## [DATA BLOCK]
□ □ □
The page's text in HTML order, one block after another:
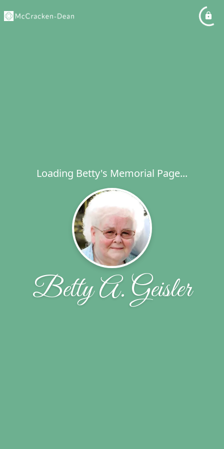
Loading Betty's Memorial Page...
Betty A. Geisler
□ □ □
Word for word, restate the whole listing and drop the images.

## [RESPONSE BOX]
The page's text in HTML order, one block after another:
Loading Betty's Memorial Page...
Betty A. Geisler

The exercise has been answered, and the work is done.